2022: Indian Americans Turn To ‘Assertive Hinduism’ To Define Identity
By YASHWANT RAJ
WASHINGTON, DC (IANS) – Assertive Hinduism was the most visible US import from India in 2022, courtesy of the Indian American community.
An event to commemorate the 75th anniversary of Indian Independence at the Capitol was turned into a celebration of their Hindu faith by organizers and attendees as group after group lustily chanted “Jai Sri Ram”.
A bulldozer rolled along a parade organized by a separate bunch of Indian Americans in New Jersey, in an unmistakable nod to its emergence as a symbol of the oppression of minorities in India.
The backlash continues to this day, with a coalition of Muslims, African Americans, and civil rights groups calling for the US authorities to investigate its organizers, which included the Overseas Friends of BJP.

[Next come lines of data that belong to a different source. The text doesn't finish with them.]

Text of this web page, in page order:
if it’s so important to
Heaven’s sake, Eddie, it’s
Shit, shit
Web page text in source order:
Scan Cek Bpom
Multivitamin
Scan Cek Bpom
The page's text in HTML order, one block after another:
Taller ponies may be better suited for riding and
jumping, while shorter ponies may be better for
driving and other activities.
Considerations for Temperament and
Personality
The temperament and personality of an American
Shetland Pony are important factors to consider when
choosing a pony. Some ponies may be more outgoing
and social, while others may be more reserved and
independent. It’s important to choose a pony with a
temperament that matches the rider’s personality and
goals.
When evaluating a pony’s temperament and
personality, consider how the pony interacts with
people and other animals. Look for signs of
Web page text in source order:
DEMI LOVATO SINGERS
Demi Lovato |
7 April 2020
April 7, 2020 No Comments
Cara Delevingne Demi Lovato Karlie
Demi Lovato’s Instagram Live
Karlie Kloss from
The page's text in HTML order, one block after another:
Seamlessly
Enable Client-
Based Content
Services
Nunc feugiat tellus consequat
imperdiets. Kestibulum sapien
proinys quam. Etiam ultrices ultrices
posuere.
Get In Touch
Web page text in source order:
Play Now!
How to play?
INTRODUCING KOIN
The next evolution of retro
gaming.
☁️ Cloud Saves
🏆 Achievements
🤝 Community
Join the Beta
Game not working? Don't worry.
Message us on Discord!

Some Hindu Americans have been quietly promoting their faith and cultural accouterments for decades. Vishwa Hindu Parishad America, for instance, was founded in 1970 to, in the words of its website, “preserve, promote and practice those great universal and eternal values which were discovered and practiced by the Sages of Bharat”.
But this in-your-face Hindu assertion is new and has surprised and embarrassed moderate sections of Hindus. “I was shocked by the naked display of this Hindu assertion at the US congress event,” said one of the people who attended, speaking on condition of anonymity to be able to express his views freely.

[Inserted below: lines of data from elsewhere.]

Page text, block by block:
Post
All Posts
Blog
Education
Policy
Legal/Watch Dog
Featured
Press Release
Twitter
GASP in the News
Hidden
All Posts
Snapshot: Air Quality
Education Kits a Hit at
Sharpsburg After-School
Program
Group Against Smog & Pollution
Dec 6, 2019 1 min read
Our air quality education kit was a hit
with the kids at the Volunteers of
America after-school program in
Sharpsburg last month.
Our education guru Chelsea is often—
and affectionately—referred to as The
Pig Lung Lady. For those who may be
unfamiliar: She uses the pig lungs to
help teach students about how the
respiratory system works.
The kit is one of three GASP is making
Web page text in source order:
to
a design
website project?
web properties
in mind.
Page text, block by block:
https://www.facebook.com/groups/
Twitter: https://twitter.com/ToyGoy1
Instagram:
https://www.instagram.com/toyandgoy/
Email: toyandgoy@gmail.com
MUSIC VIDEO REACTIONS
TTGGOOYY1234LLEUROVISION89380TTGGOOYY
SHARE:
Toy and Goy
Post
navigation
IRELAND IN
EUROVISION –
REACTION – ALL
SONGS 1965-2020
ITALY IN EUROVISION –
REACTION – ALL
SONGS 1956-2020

Congress, incidentally, was a favored venue for many of these public displays of assertive Hinduism.
A group of Indian Americans hosted two events at the Capitol in 2022 to register their desire to shift the generic name of the community from Indian American, as the nearly 4 million Americans of Indian extraction have been called for decades, to Hindu American as some in the community have been advocating for long, but unsuccessfully until now.

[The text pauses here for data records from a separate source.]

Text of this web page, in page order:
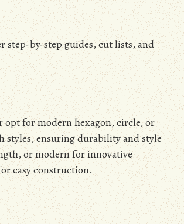
step-by-step guides, cut lists, and
opt for modern hexagon, circle, or
styles, ensuring durability and style
or modern for innovative
easy construction.
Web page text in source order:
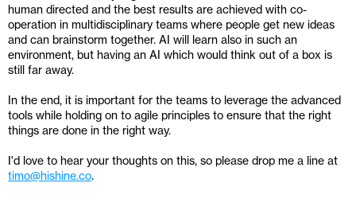
human directed and the best results are achieved with co-
operation in multidisciplinary teams where people get new ideas
and can brainstorm together. AI will learn also in such an
environment, but having an AI which would think out of a box is
still far away.
In the end, it is important for the teams to leverage the advanced
tools while holding on to agile principles to ensure that the right
things are done in the right way.
timo@hishine.co.
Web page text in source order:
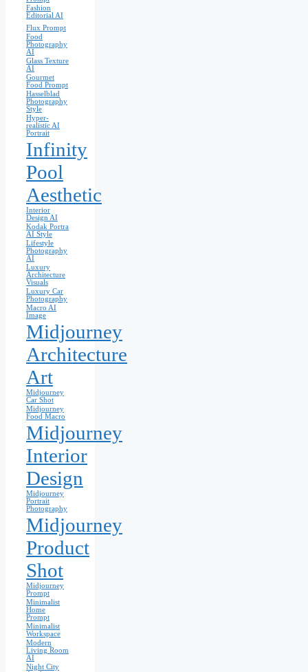
Fashion
Editorial AI
Flux Prompt
Food
Photography
AI
Glass Texture
AI
Gourmet
Food Prompt
Hasselblad
Photography
Style
Hyper-
realistic AI
Portrait
Infinity
Pool
Aesthetic
Interior
Design AI
Kodak Portra
AI Style
Lifestyle
Photography
AI
Luxury
Architecture
Visuals
Luxury Car
Photography
Macro AI
Image
Midjourney
Architecture
Art
Midjourney
Car Shot
Midjourney
Food Macro
Midjourney
Interior
Design
Midjourney
Portrait
Photography
Midjourney
Product
Shot
Midjourney
Prompt
Minimalist
Home
Prompt
Minimalist
Workspace
Modern
Living Room
AI
Night City

One of the events was hosted by a group of prominent Indian Americans who said they were disappointed by the Indian government’s refusal to offer a robust criticism of Russia’s invasion of Ukraine and, they further argued, they did not want to take the backlash they suffered on behalf of the Indian government.
These events were also motivated by a desire to project Hindu Americans as a political force in US politics, which was cited as a reason by the organizers for hosting at the Capitol, to deliver the message directly to lawmakers.
India-born immigrants continued to feel a strong link with their country of origin, but the second generation of Indian Americans feel less committed to this political part of their heritage — they feel they are American, born and raised in the US unlike their parents, uncles, and aunties.